#### [Exercise brief]
Using the records below, quote only the span that opens with the line containing "frontier models from Anthropic and OpenAI" and closes with the line containing "Why the Timing Matters", exactly and inclusively.

----------

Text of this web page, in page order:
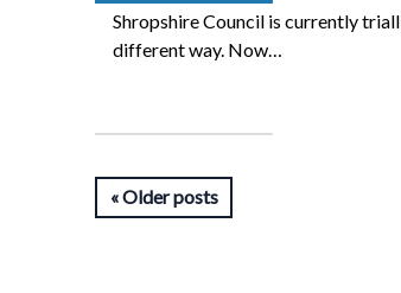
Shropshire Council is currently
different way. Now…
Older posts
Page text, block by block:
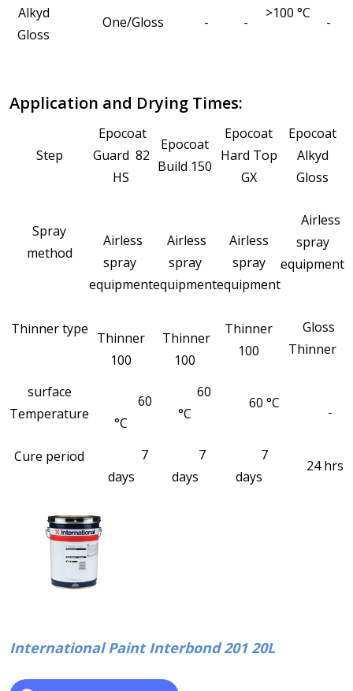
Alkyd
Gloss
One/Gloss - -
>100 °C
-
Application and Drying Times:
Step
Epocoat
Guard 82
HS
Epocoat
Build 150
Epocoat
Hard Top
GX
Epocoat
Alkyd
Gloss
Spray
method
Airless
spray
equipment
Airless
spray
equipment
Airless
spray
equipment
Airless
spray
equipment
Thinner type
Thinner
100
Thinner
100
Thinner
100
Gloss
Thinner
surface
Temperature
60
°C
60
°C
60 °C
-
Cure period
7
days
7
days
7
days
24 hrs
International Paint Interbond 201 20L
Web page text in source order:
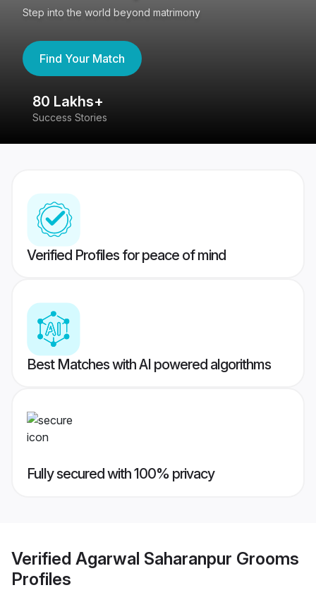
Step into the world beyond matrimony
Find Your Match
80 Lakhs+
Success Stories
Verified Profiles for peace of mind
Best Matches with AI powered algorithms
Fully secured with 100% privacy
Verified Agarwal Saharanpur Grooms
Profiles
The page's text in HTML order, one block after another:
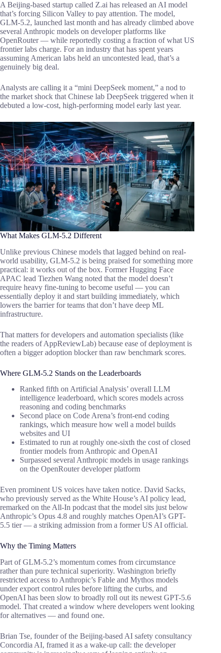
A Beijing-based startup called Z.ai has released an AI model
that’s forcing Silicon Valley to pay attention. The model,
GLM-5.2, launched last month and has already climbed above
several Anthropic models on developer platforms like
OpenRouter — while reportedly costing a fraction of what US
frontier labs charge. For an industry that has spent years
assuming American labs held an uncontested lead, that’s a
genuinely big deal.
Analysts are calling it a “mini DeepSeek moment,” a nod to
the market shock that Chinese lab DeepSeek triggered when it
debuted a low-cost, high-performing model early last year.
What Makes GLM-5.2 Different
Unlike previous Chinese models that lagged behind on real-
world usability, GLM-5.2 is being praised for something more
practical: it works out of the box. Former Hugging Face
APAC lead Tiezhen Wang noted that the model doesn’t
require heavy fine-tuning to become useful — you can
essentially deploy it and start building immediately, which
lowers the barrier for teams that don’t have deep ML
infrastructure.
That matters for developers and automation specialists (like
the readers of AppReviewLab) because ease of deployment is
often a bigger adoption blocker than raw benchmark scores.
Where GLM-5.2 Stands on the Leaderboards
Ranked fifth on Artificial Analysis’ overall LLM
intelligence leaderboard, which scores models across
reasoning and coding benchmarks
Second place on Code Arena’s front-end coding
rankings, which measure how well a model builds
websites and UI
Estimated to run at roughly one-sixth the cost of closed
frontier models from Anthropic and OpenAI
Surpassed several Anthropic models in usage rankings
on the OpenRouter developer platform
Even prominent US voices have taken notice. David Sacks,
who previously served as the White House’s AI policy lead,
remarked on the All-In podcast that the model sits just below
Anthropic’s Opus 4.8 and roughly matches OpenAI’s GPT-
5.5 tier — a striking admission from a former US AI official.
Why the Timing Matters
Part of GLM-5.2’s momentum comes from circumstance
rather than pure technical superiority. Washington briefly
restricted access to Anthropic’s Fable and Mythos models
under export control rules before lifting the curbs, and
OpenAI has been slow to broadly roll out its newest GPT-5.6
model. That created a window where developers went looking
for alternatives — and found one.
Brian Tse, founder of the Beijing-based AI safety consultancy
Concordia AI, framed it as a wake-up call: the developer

----------

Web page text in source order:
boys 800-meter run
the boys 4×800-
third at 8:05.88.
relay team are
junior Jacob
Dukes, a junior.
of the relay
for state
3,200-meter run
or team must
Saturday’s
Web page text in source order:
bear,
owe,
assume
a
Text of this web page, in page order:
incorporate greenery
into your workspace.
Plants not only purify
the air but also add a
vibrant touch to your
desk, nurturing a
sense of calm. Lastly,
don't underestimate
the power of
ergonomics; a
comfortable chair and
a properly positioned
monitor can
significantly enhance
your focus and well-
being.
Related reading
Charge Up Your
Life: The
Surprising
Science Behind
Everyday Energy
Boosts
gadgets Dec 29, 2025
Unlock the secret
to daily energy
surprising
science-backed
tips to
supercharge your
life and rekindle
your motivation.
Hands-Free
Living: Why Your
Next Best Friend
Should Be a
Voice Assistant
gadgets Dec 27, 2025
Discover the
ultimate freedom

----------

#### [Answer below]
frontier models from Anthropic and OpenAI
Surpassed several Anthropic models in usage rankings
on the OpenRouter developer platform
Even prominent US voices have taken notice. David Sacks,
who previously served as the White House’s AI policy lead,
remarked on the All-In podcast that the model sits just below
Anthropic’s Opus 4.8 and roughly matches OpenAI’s GPT-
5.5 tier — a striking admission from a former US AI official.
Why the Timing Matters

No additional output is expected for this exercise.